И уже узнав о всех нижегородских новостях, расспросив про торг и посадское житьё, Кузьма осведомился о доме:

   — Каково Татьяне-то без меня?

Старик засуетился, кинулся в избу, принёс свою суму и достал оттуда небольшой узелок.

Кузьма развернул паволоку, в лунном свете остро блеснули на ладони бирюзовые серёжки.

   — Последнюю украсу отдала, не пожалела, — сказал он Подееву дрогнувшим голосом.

ГЛАВА ПЯТАЯ

1

До глубокой ночи бодрствовал отец Мело, читая трактаты о Московии бывшего апостольского легата и викария всех северных стран Антонио Посевино. Исполняя волю ордена Иисуса, легат успешно «мирил» Батория с Грозным, с неистощимым усердием проповедовал церковную унию и был покровителем первого русского самозванца.

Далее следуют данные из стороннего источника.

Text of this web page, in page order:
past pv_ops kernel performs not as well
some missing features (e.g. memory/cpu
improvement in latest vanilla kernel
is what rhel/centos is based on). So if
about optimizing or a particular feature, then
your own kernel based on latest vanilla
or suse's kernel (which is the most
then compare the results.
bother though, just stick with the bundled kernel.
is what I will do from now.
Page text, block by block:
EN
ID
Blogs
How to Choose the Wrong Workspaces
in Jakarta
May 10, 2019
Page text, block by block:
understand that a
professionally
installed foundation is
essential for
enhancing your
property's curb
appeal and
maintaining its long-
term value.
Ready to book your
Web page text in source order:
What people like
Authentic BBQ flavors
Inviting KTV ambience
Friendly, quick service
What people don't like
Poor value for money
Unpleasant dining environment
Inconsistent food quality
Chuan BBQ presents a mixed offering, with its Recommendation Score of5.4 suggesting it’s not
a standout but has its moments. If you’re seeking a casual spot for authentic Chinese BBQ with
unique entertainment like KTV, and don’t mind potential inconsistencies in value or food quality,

Легата удручало невежество русских, но он не склонен был отчаиваться и ставил в образец некоего миссионера, насаждавшего католическую религию в Эфиопии целых тридцать лет и в конце концов добившегося удачи. Примером своего терпения, с восхищением отмечал Посевино, тот миссионер проторил другим дорогу, на которую они должны ступить.

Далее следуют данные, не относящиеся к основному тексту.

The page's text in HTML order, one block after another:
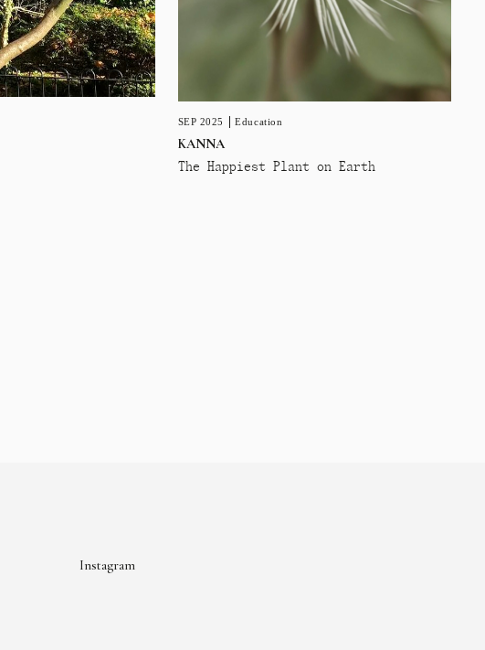
SEP 2025 Education
KANNA
The Happiest Plant on Earth
Instagram
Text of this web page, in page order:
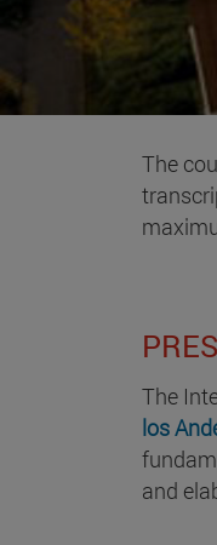
The
The
los
and
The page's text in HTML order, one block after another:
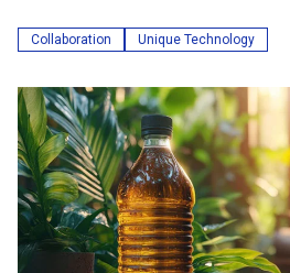
Collaboration Unique Technology
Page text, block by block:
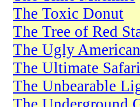
The Toxic Donut
The Tree of Red
The Ugly American
The Ultimate Safari
The Unbearable

Для Мело были не новы мысли о терпении, необходимом для святого дела, они поднимали его дух ещё до коломенских бдений над присланными издалека книгами-инструкциями — в мозглом сумраке русских темниц.

Великие потрачены усилия, чтобы распространить на Руси единственно спасительные догматы Римской церкви, не допуская вольнодумства охватившей целые государства Реформации, но плоды оказались скудны и с горечью: Русь сочла за единое зло и костёл и кирху. Для неё что католики, что лютеры были одинако чужды, ибо все они носили доспехи захватчиков. И есть ли смысл по-прежнему уповать на унию, видя не успокоение, а ожесточение рутенов? Не напрасны ли будут затеянные труды? И стоит ли впредь надеяться на умножение прозелитов, рассылая по дорогам Московии своих людей?..

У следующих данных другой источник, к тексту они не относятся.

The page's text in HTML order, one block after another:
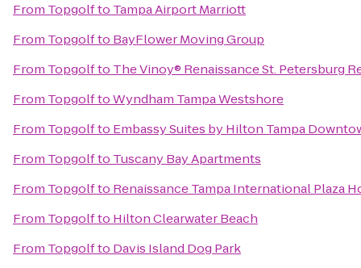
From Topgolfto Tampa Airport Marriott
From Topgolfto BayFlower Moving Group
From Topgolfto The Vinoy® Renaissance St. Petersburg
From TopgolftoWyndham Tampa Westshore
From Topgolfto Embassy Suites by Hilton Tampa
From Topgolfto Tuscany Bay Apartments
From Topgolfto Renaissance Tampa International Plaza
From Topgolfto Hilton Clearwater Beach
From Topgolfto Davis Island Dog Park

Зашелестела переворачиваемая страница, и качнулся зыбкий огонёк свечи. Мело поднял голову, глянул замутнённым взором на раскрытую постель под пышным балдахином, устроенным недавно попечением сердобольной Марины. Старый аскет был донельзя растроган такой заботой и поневоле смирился с неугодным ему роскошеством, хоть оно навязчиво и укорно лезло на глаза. Раньше Мело не давал себе никаких поблажек, не падок был на мирские соблазны, презирал их, а тут даже не обнаружил в себе слабого протеста. Верно, уже одолевала его неумолимая старость, влекла к покою и теплу. Отводя взгляд от балдахина, Мело принахмурился, недовольный собой.

Он поднял занемевшую сухую плоть с жёсткого кресла, взял обкапанный воском подсвечник и через сени прошёл из кельи на двор.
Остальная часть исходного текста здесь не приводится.